La idea y la esperanza de un alzamiento general en los Madriles eran unánimes. Oficiales y paisanos que se acercaron a la mesa del General, las expresaron ruidosamente, unos como chispazos de su inflamado patriotismo, otros como consuelo de la deslucida función bélica de aquella tarde. Pasando de corrillo en corillo y de casa en casa, oí, entre mil comentarios del suceso y de sus consecuencias, una versión que me pareció la más discreta y juiciosa, como salida del entendimiento de Andrés Borrego, uno de nuestros más expertos catadores de acontecimientos, y de los móviles y personas que los determinan. La jornada de esta tarde – nos dijo a Pinedo y a mí, – desairada como acción de guerra, es una obra maestra de sagacidad política y de cuquería revolucionaria. Lanzar a las tropas al ataque con todo el brío que ellas saben desplegar, habría sido dar a este movimiento, desde sus primeros vagidos, un carácter rencoroso, sanguinario, como el de las luchas por principios irreconciliables. Y aquí no hay ni puede haber a la postre lucha de esa naturaleza.
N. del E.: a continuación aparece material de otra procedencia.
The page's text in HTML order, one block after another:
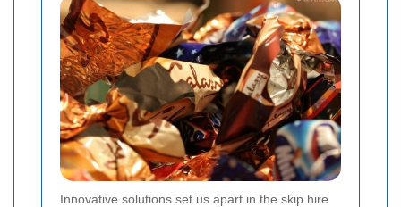
Innovative solutions set us apart in the skip hire

No hay cosas más conciliables que dos porciones de nuestro ejército regular, la una frente a la otra. ¡Cómo que en el fondo de estos movimientos y de estos choques entre pronunciados y leales, hay siempre un compadrazgo disimulado con las apariencias de antagonismo! Compadres son todos; no se tiran a destruirse, y ninguno de ellos quiere echar sobre su contrario la tristeza de una grave derrota. Con perfecta bonhommie atacó Blaser a Dulce, y éste y O’Donnell te devolvieron su cortés tiroteo. ¡Oh!, este irlandés sabe mucho, y no sólo es un buen guerrero, sino un excelente estratega del corazón humano. En el curso de la acción he visto yo los efectos de su malicia sajona, y de su admirable delicadeza para efectuar el tacto de codos sin que nadie lo advierta, ni dejen de enterarse los codos del contrario. Viendo la acción sin ver al caudillo, yo le oía decir: «Compadre Blaser, no nos comprometamos derramando más sangre de la que manda la etiqueta. El polaquismo es cosa perdida. En el reloj del Destino ha sonado mi hora, y yo y los que están conmigo hemos de coger la sartén por el mango… Amigos seremos todos, aunque ahora el buen parecer pida que nos figuremos rivales. No tardaremos en abrazarnos… Nadie tema venganzas. Yo miraré por unos y otros… Somos el Ejército de un país sin fuerza de opinión, de un país que un día nos pide Orden, otro día Libertad… y lo que nos pide… tenemos que dárselo».

XX

Hastiado al fin de las prolijas versiones de un mismo asunto, salí con Zafrilla en busca de Rodrigo Ansúrez, que aún no había parecido por nuestro alojamiento. Recorrimos varias calles, la plaza, parte del camino real. En la plaza vi largas filas de caballos comiendo el pienso que con solicitud fraternal les servían sus jinetes. Los nobles animales, que habían trabajado todo el día pisando terrones y cardos borriqueros, o algún cuerpo herido, muerto quizás, respirando tufo de pólvora y enardeciéndose al incitante toque de clarines, mascaban tranquilos su cebada, ajenos a la gloria militar. Observé que todos los perros del pueblo, que durante la batalla se habían alejado del campo de guerra expresando su terror con aullidos, se congregaban en derredor de los bridones, mirándolos con respeto y envidia. Algunos, después de mostrar su afecto a los generosos brutos de la guerra, salían a ladrar por las calles próximas, como queriendo espantar a otros animales enemigos que veían en forma vaporosa, o avisar la llegada de escuadrones fantásticos, sólo vistos por ellos. Luego volvían junto a los caballos nuestros, efectivos, y les hacían la tertulia, sentándose en postura de esfinge en medio de los grupos de soldados y corceles, o escarbando graciosamente la paja que a éstos se les caía.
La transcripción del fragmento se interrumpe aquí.